“No Asylum”, Poetry, Nicholas Karavatos

“No Asylum”, by Nicholas Karavatos, published by Amendment Nine, Arcata, California.

No Asylum is Karavatos’  first full length collection, and he recently wrapped up a book tour in the U.S. on the west coast. He has now returned to Dubai, where he teaches literature and writing at the American University of Sharjah in the United Arab Emirates.

I started the book after hearing him read from No Asylum in Sausalito at Studio 333, and at Priya in Berkeley where I felt truly honored to share the “stage”. Karavatos is a strong reader, respected as one of California’s own despite his time at Sharjah and Muscat, his events recommended by an appreciative local poetry community. I read most of it in one sitting, without interruption, despite the length- and I am glad that I read it that way. The poems stand on their own and many have been published previously (West Wind Review, Portland Review, Minotaur, Red Fez, Thieves Jargon, and more)  but there is a sense of cohesion in the way that he has organized them and thematic relationships emerge in the experience of them read together.

Karavatos begins with the ticking of descending elements: social to intimate, then up through ascending years. Before you can jump in, you have to consider why Karavatos chose to begin this way- my sense is that he is establishing the pattern, establishing the parameters of the lens, changing scale. Scale is an important element because it is often easier to understand power and the dynamics of coerced consciousness in terms of individuals as compared to the individual in societal context. Think about the difference between a year and a lifetime, or two people in a relationship as compared to two nations at war, both fraught with their complexities but with scale we can focus more on interplay, absent the distractions of perceived scope. He will return to years again at the end- this, the first of many places in “No Asylum” where we see layers shifting along co-occuring grades, coupled yet distinct, as David Meltzer states: “…sharp voiced political poetry in tandem with astute and tender love lyrics.”

Meltzer’s characterization proves helpful for the reader who second guesses this recognition as there is  subtlety to this achievement, seamless but later, unmistakable.

Your niche is a door to God

My qibla vulva (“The al-Masjid Code”)

In the first poem, “Rapunzel Akbar”, the speaker finds himself considering Kabul via media reporting.

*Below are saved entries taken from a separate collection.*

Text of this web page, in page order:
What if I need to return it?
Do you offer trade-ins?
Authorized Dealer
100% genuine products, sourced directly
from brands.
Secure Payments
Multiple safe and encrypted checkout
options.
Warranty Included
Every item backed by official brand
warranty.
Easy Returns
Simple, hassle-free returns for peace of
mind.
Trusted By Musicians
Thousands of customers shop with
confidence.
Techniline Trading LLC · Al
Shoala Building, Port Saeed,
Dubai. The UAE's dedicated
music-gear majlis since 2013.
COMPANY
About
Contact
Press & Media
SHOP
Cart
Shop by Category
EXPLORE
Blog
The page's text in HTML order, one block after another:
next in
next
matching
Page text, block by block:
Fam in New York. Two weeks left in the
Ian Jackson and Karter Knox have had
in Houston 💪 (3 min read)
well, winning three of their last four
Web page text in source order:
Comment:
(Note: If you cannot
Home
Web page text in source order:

It is the land of social control, often described with that eye for contrast that seeks to divide people into “enemy others” compared to the free United States:  “jail for lewdly selling ice cream to girls”. (11) This is the new mandate of the media, supporting distinctions. And of course, supporting the State. This is the post-911 world after all- we have a new kind of microscope…the reader knows what this means as everything became prone to demarcations then, ways of thinking about “the enemy” designated as old or new along with our responses.  The irony of this in the context of our identification with liberty is not lost on Karavatos, but he doesn’t hit you over the head with this point. He is political, but he is not preachy. His tone is not shrill, he is processing what he sees and he is urging us to do the same- at each level, individual to societal. I think that Karavatos might argue that the processing currently done way over our heads would be ideally undertaken down here, perhaps acknowledging that we are not being served well.

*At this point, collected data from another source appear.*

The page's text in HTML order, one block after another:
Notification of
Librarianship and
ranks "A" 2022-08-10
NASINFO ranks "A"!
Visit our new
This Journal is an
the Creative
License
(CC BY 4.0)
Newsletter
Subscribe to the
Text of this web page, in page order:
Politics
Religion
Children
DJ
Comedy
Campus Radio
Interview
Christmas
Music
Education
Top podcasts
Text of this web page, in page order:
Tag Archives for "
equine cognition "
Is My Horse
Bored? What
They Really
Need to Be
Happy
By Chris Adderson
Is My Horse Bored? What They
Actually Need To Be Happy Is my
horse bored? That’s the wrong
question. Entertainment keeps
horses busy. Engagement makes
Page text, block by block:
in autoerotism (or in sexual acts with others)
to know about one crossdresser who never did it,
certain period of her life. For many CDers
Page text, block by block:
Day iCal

What are we seeing? And how much of our perception is manipulated, sympathies confused, our sense of actions and motives distorted?

War has again merged with the cinema and stage, war gestures: “A second car bomb for the crowd”. (“I don’t feel vengeful. Just sleepy.” 12) Pennsylvania Avenue, the musical, arrives: we wait as audience without questions, holding our applause but with our praise on the ready. We won’t stop to ask any questions. In asking, we challenge their stage, their scripts, and doubts seem unacceptable. “Wrong” is in the eye of the beholder, after all. Mercy?

Mercy is absent:

We put our dogs down/with more humanity

Absent as well is an examination about what is being done and has been done in our names by society’s “champions”, the new world must be ushered in quickly.  Partly to blame are our distractions: doping scandals, (“Saw A Face In The Grain” ,13), the INS cracking down on “lingual crime” (“Calemnity Specs”,17) and all the ways we can reinvent the notions of safety and control. Control? But that is not what we are about, is it? We are “the free”.

We don’t see a lot of resistance on the slippery slope, we are afraid and we are categorically quiet. Apathy, acceptance, and a lack of examination despite the potential costs:

This is a story you would not want to get wrong (“Saw a Face in the Grain”, 13)

Like the admirers of the Revolutionary Bendix Washer, we have seats. We behave as though we are observers, as though these actions are removed from us- agitation taking place behind some glass.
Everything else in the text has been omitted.